_Items from a dataset_.

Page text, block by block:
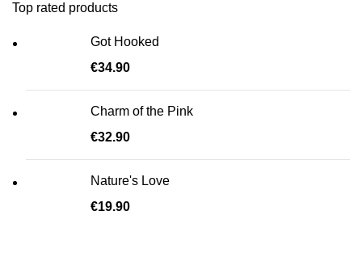
Top rated products
Got Hooked
€34.90
Charm of the Pink
€32.90
Nature's Love
€19.90
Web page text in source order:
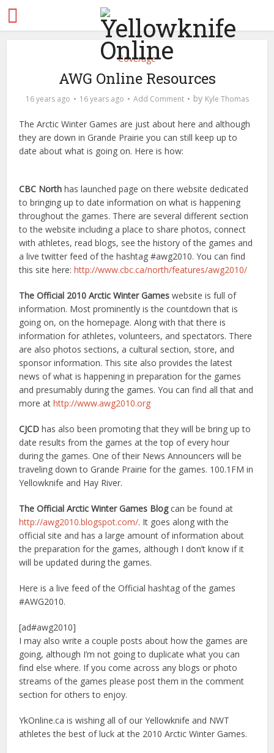
Coverage
AWG Online Resources
16 years ago 16 years ago Add Comment by Kyle Thomas
The Arctic Winter Games are just about here and although
they are down in Grande Prairie you can still keep up to
date about what is going on. Here is how:
CBC North has launched page on there website dedicated
to bringing up to date information on what is happening
throughout the games. There are several different section
to the website including a place to share photos, connect
with athletes, read blogs, see the history of the games and
a live twitter feed of the hashtag #awg2010. You can find
this site here:http://www.cbc.ca/north/features/awg2010/
The Official 2010 Arctic Winter Games website is full of
information. Most prominently is the countdown that is
going on, on the homepage. Along with that there is
information for athletes, volunteers, and spectators. There
are also photos sections, a cultural section, store, and
sponsor information. This site also provides the latest
news of what is happening in preparation for the games
and presumably during the games. You can find all that and
more athttp://www.awg2010.org
CJCD has also been promoting that they will be bring up to
date results from the games at the top of every hour
during the games. One of their News Announcers will be
traveling down to Grande Prairie for the games. 100.1FM in
Yellowknife and Hay River.
The Official Arctic Winter Games Blogcan be found at
http://awg2010.blogspot.com/. It goes along with the
official site and has a large amount of information about
the preparation for the games, although I don’t know if it
will be updated during the games.
Here is a live feed of the Official hashtag of the games
#AWG2010.
[ad#awg2010]
I may also write a couple posts about how the games are
going, although I’m not going to duplicate what you can
find else where. If you come across any blogs or photo
streams of the games please post them in the comment
section for others to enjoy.
YkOnline.ca is wishing all of our Yellowknife and NWT
athletes the best of luck at the 2010 Arctic Winter Games.
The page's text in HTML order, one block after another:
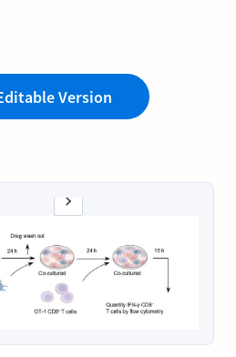
Version
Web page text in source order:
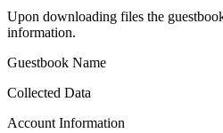
Upon downloading files the
information.
Guestbook Name
Collected Data
Account Information
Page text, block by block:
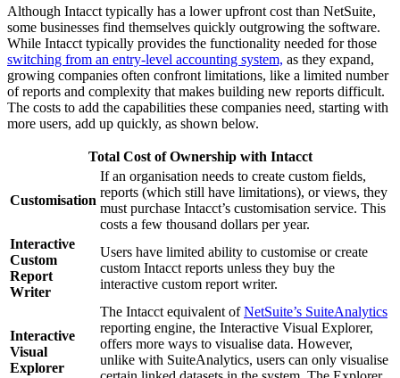
Although Intacct typically has a lower upfront cost than NetSuite,
some businesses find themselves quickly outgrowing the software.
While Intacct typically provides the functionality needed for those
switching from an entry-level accounting system, as they expand,
growing companies often confront limitations, like a limited number
of reports and complexity that makes building new reports difficult.
The costs to add the capabilities these companies need, starting with
more users, add up quickly, as shown below.
Total Cost of Ownership with Intacct
Customisation
If an organisation needs to create custom fields,
reports (which still have limitations), or views, they
must purchase Intacct’s customisation service. This
costs a few thousand dollars per year.
Interactive
Custom
Report
Writer
Users have limited ability to customise or create
custom Intacct reports unless they buy the
interactive custom report writer.
Interactive
Visual
Explorer
The Intacct equivalent ofNetSuite’s SuiteAnalytics
reporting engine, the Interactive Visual Explorer,
offers more ways to visualise data. However,
unlike with SuiteAnalytics, users can only visualise
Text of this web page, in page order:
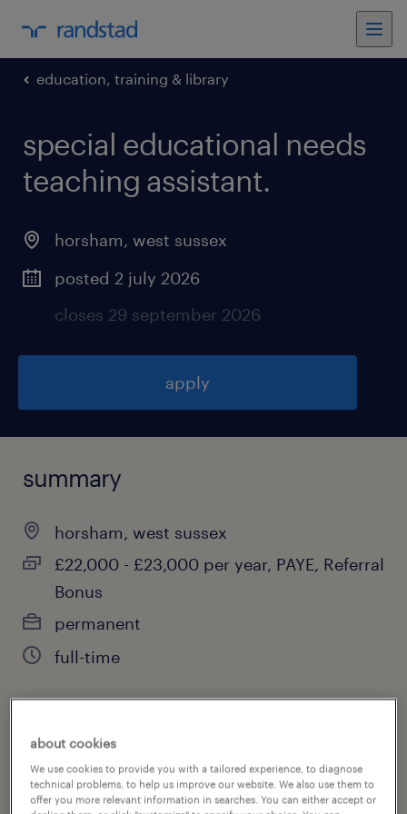
education, training & library
special educational needs
teaching assistant.
horsham, west sussex
posted 2 july 2026
closes 29 september 2026
apply
summary
horsham, west sussex
£22,000 - £23,000 per year, PAYE, Referral
Bonus
permanent
full-time
job category
education, training & library
about cookies
We use cookies to provide you with a tailored experience, to diagnose
technical problems, to help us improve our website. We also use them to
offer you more relevant information in searches. You can either accept or
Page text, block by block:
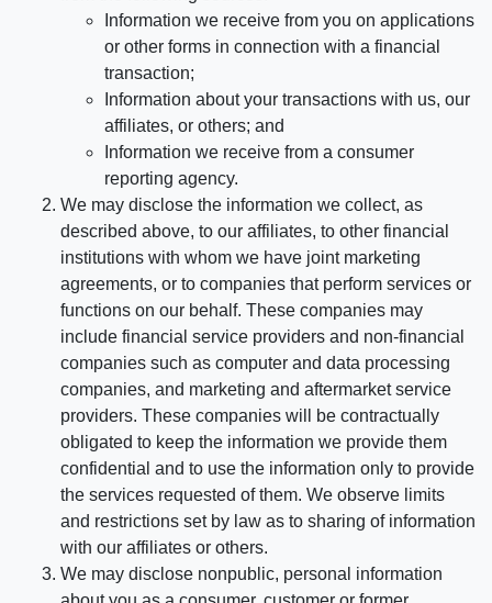
Information we receive from you on applications
or other forms in connection with a financial
transaction;
Information about your transactions with us, our
affiliates, or others; and
Information we receive from a consumer
reporting agency.
We may disclose the information we collect, as
described above, to our affiliates, to other financial
institutions with whom we have joint marketing
agreements, or to companies that perform services or
functions on our behalf. These companies may
include financial service providers and non-financial
companies such as computer and data processing
companies, and marketing and aftermarket service
providers. These companies will be contractually
obligated to keep the information we provide them
confidential and to use the information only to provide
the services requested of them. We observe limits
and restrictions set by law as to sharing of information
with our affiliates or others.
We may disclose nonpublic, personal information
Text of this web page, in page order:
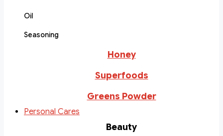
Oil
Seasoning
Honey
Superfoods
Greens Powder
Personal Cares
Beauty
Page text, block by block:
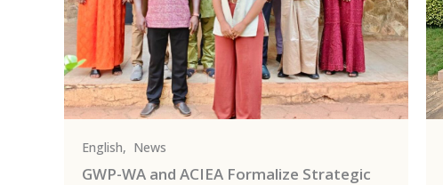
English, News
GWP-WA and ACIEA Formalize Strategic
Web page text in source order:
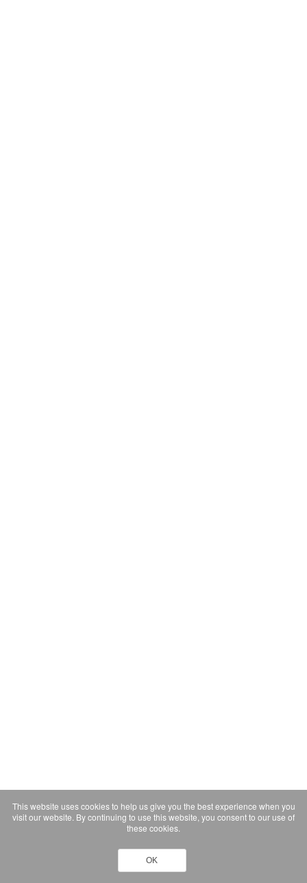
This website uses cookies to help us give you the best experience when you
visit our website. By continuing to use this website, you consent to our use of
these cookies.
OK
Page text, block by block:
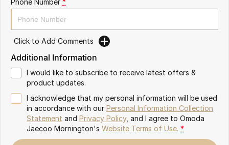
Omoda 9 SHS
Crossover Hybrid SUV
Partnerships
Click to Add Comments
Additional Information
I would like to subscribe to receive latest offers &
product updates.
I acknowledge that my personal information will be used
in accordance with our Personal Information Collection
Statement and Privacy Policy, and I agree to Omoda
Jaecoo Mornington's Website Terms of Use. *
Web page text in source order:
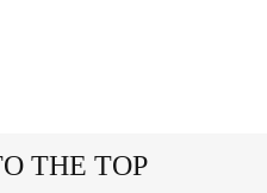
THE TOP

_Task goal_. Beginning at the line above that contains "functions on our behalf. These companies may", return each line exactly through the line that contains "providers. These companies", and no others.

_Response area_.
functions on our behalf. These companies may
include financial service providers and non-financial
companies such as computer and data processing
companies, and marketing and aftermarket service
providers. These companies will be contractually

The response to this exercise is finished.